Revelation: Bad people actually at Guantanamo
May 18, 2009 -
The Sunday talk show talk of Guantanamo had some twisting like a pretzel. One Senator, who had supported President Obama's January order to close Guantanamo within one year, announced yesterday that after sitting down with his staff, he opposes "artificial timelines" for closing the facility. I guess he discovered that very dangerous people are kept in Guantanamo after all. He also made known his opposition to releasing about a half-dozen Chinese ethnic Uyghur detainees into the United States. Location of their potential release? You guessed it: his home state of Virginia. His reverse comes on the heels of a Democrat-written spending bill, passed by the House last week, denying the President's requested funds to close Guantanamo. The majority's problem with the President's closure plan? He doesn't have one.
You see, Guantanamo has remained open, not because of a lack of desire to close it, but because of the complexities of actually doing so. During the campaign, "Close Guantanamo" was a popular applause line. Most press reports at the time didn't mention that many released from Guantanamo --after claiming to be merely farmers, truck drivers and cooks-- returned to Iraq and Afghanistan to kill Americans. Defense intelligence indicates that 61 former detainees have returned to terrorism after their release (U.S. News & World Report: "Some Freed Terrorism Detainees Return to the Fight").

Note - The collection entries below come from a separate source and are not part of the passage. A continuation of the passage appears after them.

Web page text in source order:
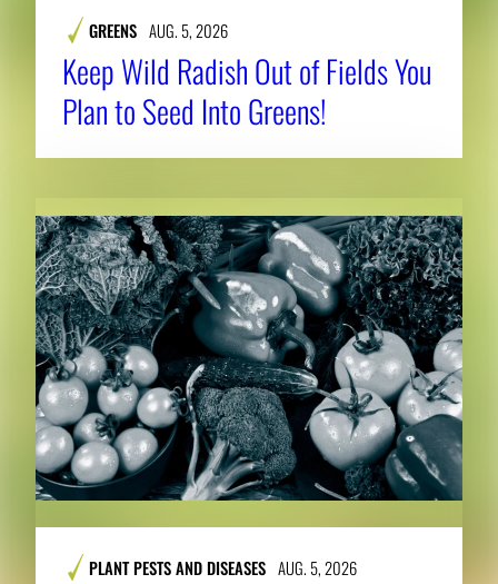
GREENS AUG. 5, 2026
Keep Wild Radish Out of Fields You
Plan to Seed Into Greens!
PLANT PESTS AND DISEASES AUG. 5, 2026
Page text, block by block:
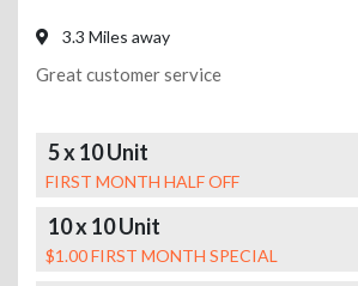
3.3 Miles away
Great customer service
5 x 10 Unit
FIRST MONTH HALF OFF
10 x 10 Unit
$1.00 FIRST MONTH SPECIAL
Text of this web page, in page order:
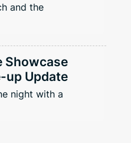
and the
Showcase
up Update
night with a
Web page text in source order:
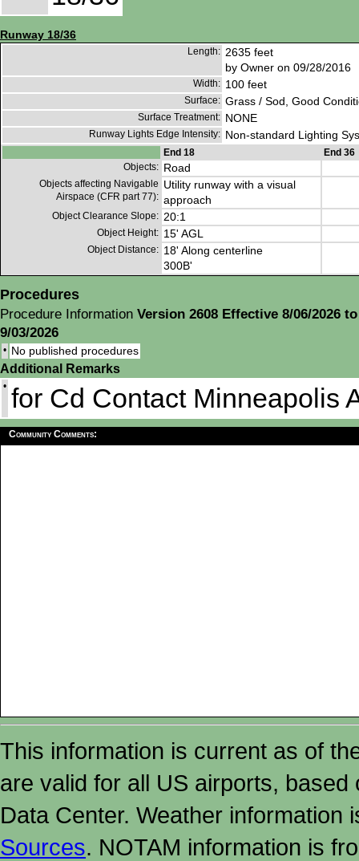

This number includes Abdullah Mehsud, a one-legged leading pro-Taliban militant who was killed in Pakistan in July 2007. Mehsud was released from GITMO in 2004 and returned with a group of detainees to Pakistan. Within a year, he was leading a Taliban insurgency movement, operating within the Pak-Afghan border region. Another former Guantanamo detainee has emerged as a top deputy of al-Qaeda's branch in Yemen, being implicated in the bombing of the U.S. embassy in that country last fall. These aren't isolated incidents.
The media should have been reporting the danger of the Guantanamo detainees all along. It didn't, helping the issue to become a political distortion. What matters now, though, is getting the policy right. That the Congressional majority and the Administration may be waking-up is encouraging. American lives are at stake.